Any product that can be used for commerce or an article of commerce which is traded on an authorized commodity exchange is known as commodity. The article should be movable of value, something which is bought or sold and which is produced or used as the subject or barter or sale. In short commodity includes all kinds of goods. Forward Contracts (Regulation) Act (FCRA), 1952 defines “goods” as “every kind of movable property other than actionable claims, money and securities”.
In current situation, all goods and products of agricultural (including plantation), mineral and fossil origin are allowed for commodity trading recognized under the FCRA. The national commodity exchanges, recognized by the Central Government, permits commodities which include precious (gold and silver) and non-ferrous metals; cereals and pulses; ginned and un-ginned cotton; oilseeds, oils and oilcakes; raw jute and jute goods; sugar and gur; potatoes and onions; coffee and tea; rubber and spices etc.
The trading of commodities consists of direct physical trading and derivatives trading. Exchange traded commodities have seen an upturn in the volume of trading since the start of the decade. This was largely a result of the growing attraction of commodities as an asset class and a proliferation of investment options which has made it easier to access this market.

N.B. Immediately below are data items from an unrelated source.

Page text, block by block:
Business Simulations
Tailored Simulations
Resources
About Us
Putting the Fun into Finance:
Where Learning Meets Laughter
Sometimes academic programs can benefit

The commodity based products offer a huge array of benefits that include offering risk-return trade-offs to investors, providing information on market trends and assisting in framing asset allocation strategies. Commodity investments are always considered as defensive because during the times of inflation, which adversely affects the performance of stocks and bonds, commodities provide a defense to investors, maintaining the performance of their portfolios.
Commodity markets have a huge potential in the Indian context particularly because of the agri-based economy. With the government’s initiative for agricultural liberalization, commodities’ trading in India has gained increased momentum in activities. To increase the efficiency of the markets the Forward Markets Commission (FMC), the governing body of commodities trading in India has taken several initiatives for the establishment of national level multi-commodity exchanges in India.